What to work on:
What you produce should match the records below precisely, except that images are removed.

================================

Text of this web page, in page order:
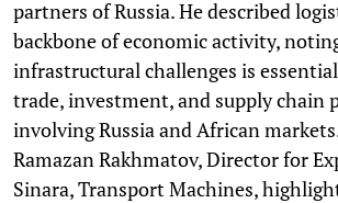
partners of Russia. He described
backbone of economic activity,
infrastructural challenges is
trade, investment, and supply chain
involving Russia and African
Ramazan Rakhmatov, Director for
Sinara, Transport Machines,
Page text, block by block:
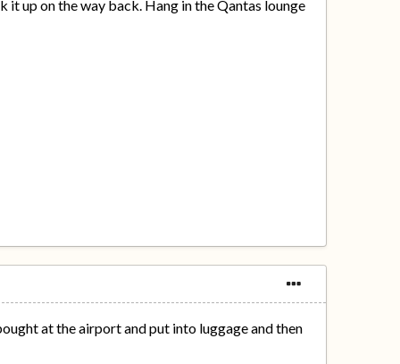
it up on the way back. Hang in the Qantas lounge
at the airport and put into luggage and then
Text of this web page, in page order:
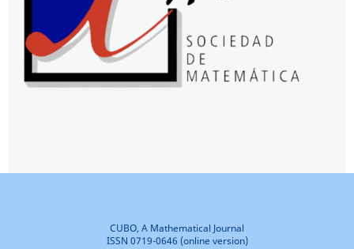
CUBO, A Mathematical Journal
ISSN 0719-0646 (online version)
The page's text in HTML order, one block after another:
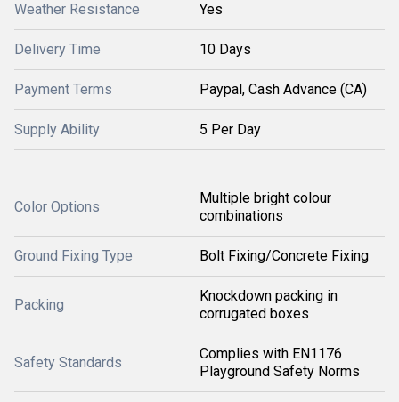
Weather Resistance Yes
Delivery Time 10 Days
Payment Terms Paypal, Cash Advance (CA)
Supply Ability 5 Per Day
Color Options
Multiple bright colour
combinations
Ground Fixing Type Bolt Fixing/Concrete Fixing
Packing
Knockdown packing in
corrugated boxes
Safety Standards
Complies with EN1176
Playground Safety Norms
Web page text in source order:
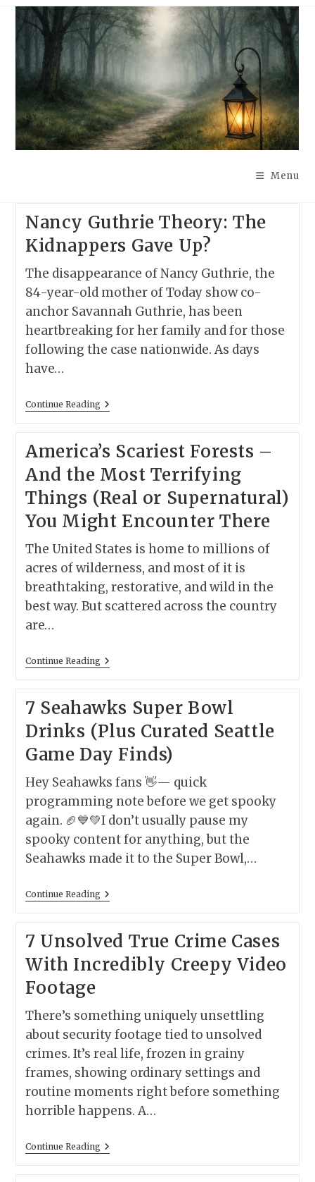
Skip
content
Menu
Nancy Guthrie Theory: The
Kidnappers Gave Up?
The disappearance of Nancy Guthrie, the
84-year-old mother of Today show co-
anchor Savannah Guthrie, has been
heartbreaking for her family and for those
following the case nationwide. As days
have…
Continue ReadingNancy
Guthrie
Kidnappers
Gave
Up?
America’s Scariest Forests –
And the Most Terrifying
Things (Real or Supernatural)
You Might Encounter There
The United States is home to millions of
acres of wilderness, and most of it is
breathtaking, restorative, and wild in the
best way. But scattered across the country
are…
Continue ReadingAmerica’s
Scariest
And
The
Most
Terrifying
Things
(Real
Or
Supernatural)
You
Might
Encounter
7 Seahawks Super Bowl
Drinks (Plus Curated Seattle
Game Day Finds)
Hey Seahawks fans 👋— quick
programming note before we get spooky
again. 🏈💙💚I don’t usually pause my
spooky content for anything, but the
Seahawks made it to the Super Bowl,…
Continue Reading7
Seahawks
Drinks
(Plus
Curated
Seattle
Finds)
7 Unsolved True Crime Cases
With Incredibly Creepy Video
Footage
There’s something uniquely unsettling
about security footage tied to unsolved
crimes. It’s real life, frozen in grainy
frames, showing ordinary settings and
routine moments right before something
horrible happens. A…
Continue Reading7
Unsolved
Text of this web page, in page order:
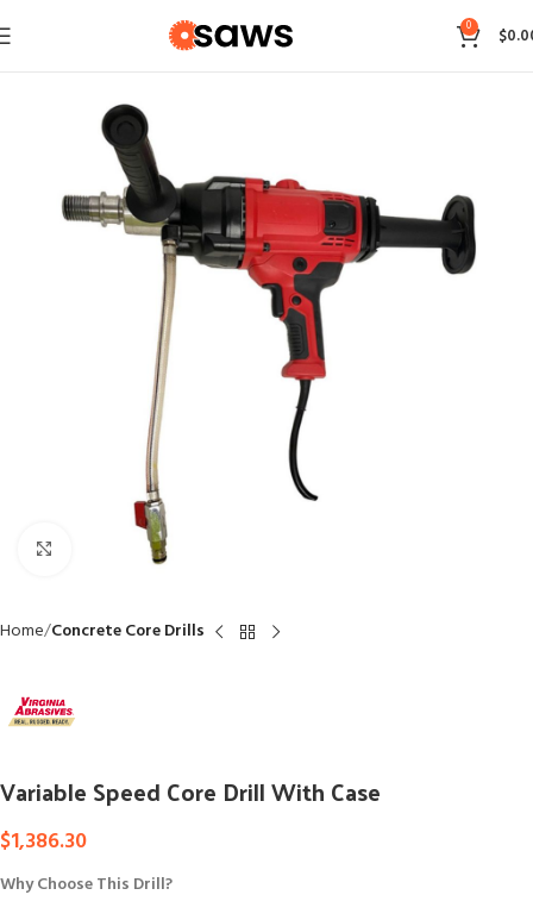
0 $
Click to enlarge
Home Concrete Core Drills
Variable Speed Core Drill With Case
$1,386.30
Why Choose This Drill?
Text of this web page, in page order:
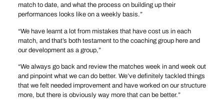
match to date, and what the process on building up their
performances looks like on a weekly basis.”
“We have learnt a lot from mistakes that have cost us in each
match, and that’s both testament to the coaching group here and
our development as a group,”
“We always go back and review the matches week in and week out
and pinpoint what we can do better. We’ve definitely tackled things
that we felt needed improvement and have worked on our structure
more, but there is obviously way more that can be better.”
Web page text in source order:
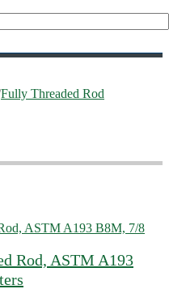
Fully Threaded Rod
Rod, ASTM A193
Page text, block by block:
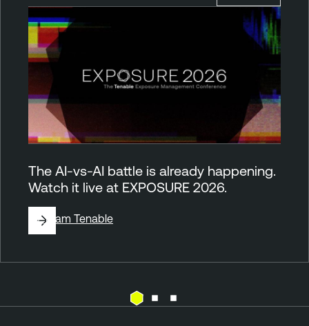
The AI-vs-AI battle is already happening.
Watch it live at EXPOSURE 2026.
ByTeam Tenable
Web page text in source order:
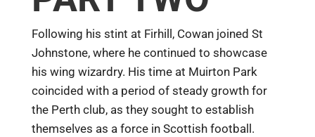
Following his stint at Firhill, Cowan joined St
Johnstone, where he continued to showcase
his wing wizardry. His time at Muirton Park
coincided with a period of steady growth for
the Perth club, as they sought to establish
themselves as a force in Scottish football.

================================

Answer to this problem:
Text of this web page, in page order:
partners of Russia. He described
backbone of economic activity,
infrastructural challenges is
trade, investment, and supply chain
involving Russia and African
Ramazan Rakhmatov, Director for
Sinara, Transport Machines,
Page text, block by block:
it up on the way back. Hang in the Qantas lounge
at the airport and put into luggage and then
Text of this web page, in page order:
CUBO, A Mathematical Journal
ISSN 0719-0646 (online version)
The page's text in HTML order, one block after another:
Weather Resistance Yes
Delivery Time 10 Days
Payment Terms Paypal, Cash Advance (CA)
Supply Ability 5 Per Day
Color Options
Multiple bright colour
combinations
Ground Fixing Type Bolt Fixing/Concrete Fixing
Packing
Knockdown packing in
corrugated boxes
Safety Standards
Complies with EN1176
Playground Safety Norms
Web page text in source order:
Skip
content
Menu
Nancy Guthrie Theory: The
Kidnappers Gave Up?
The disappearance of Nancy Guthrie, the
84-year-old mother of Today show co-
anchor Savannah Guthrie, has been
heartbreaking for her family and for those
following the case nationwide. As days
have…
Continue ReadingNancy
Guthrie
Kidnappers
Gave
Up?
America’s Scariest Forests –
And the Most Terrifying
Things (Real or Supernatural)
You Might Encounter There
The United States is home to millions of
acres of wilderness, and most of it is
breathtaking, restorative, and wild in the
best way. But scattered across the country
are…
Continue ReadingAmerica’s
Scariest
And
The
Most
Terrifying
Things
(Real
Or
Supernatural)
You
Might
Encounter
7 Seahawks Super Bowl
Drinks (Plus Curated Seattle
Game Day Finds)
Hey Seahawks fans 👋— quick
programming note before we get spooky
again. 🏈💙💚I don’t usually pause my
spooky content for anything, but the
Seahawks made it to the Super Bowl,…
Continue Reading7
Seahawks
Drinks
(Plus
Curated
Seattle
Finds)
7 Unsolved True Crime Cases
With Incredibly Creepy Video
Footage
There’s something uniquely unsettling
about security footage tied to unsolved
crimes. It’s real life, frozen in grainy
frames, showing ordinary settings and
routine moments right before something
horrible happens. A…
Continue Reading7
Unsolved
Text of this web page, in page order:
0 $
Click to enlarge
Home Concrete Core Drills
Variable Speed Core Drill With Case
$1,386.30
Why Choose This Drill?
Text of this web page, in page order:
match to date, and what the process on building up their
performances looks like on a weekly basis.”
“We have learnt a lot from mistakes that have cost us in each
match, and that’s both testament to the coaching group here and
our development as a group,”
“We always go back and review the matches week in and week out
and pinpoint what we can do better. We’ve definitely tackled things
that we felt needed improvement and have worked on our structure
more, but there is obviously way more that can be better.”
Web page text in source order:
Fully Threaded Rod
Rod, ASTM A193
Page text, block by block:
The AI-vs-AI battle is already happening.
Watch it live at EXPOSURE 2026.
ByTeam Tenable
Web page text in source order:
Following his stint at Firhill, Cowan joined St
Johnstone, where he continued to showcase
his wing wizardry. His time at Muirton Park
coincided with a period of steady growth for
the Perth club, as they sought to establish
themselves as a force in Scottish football.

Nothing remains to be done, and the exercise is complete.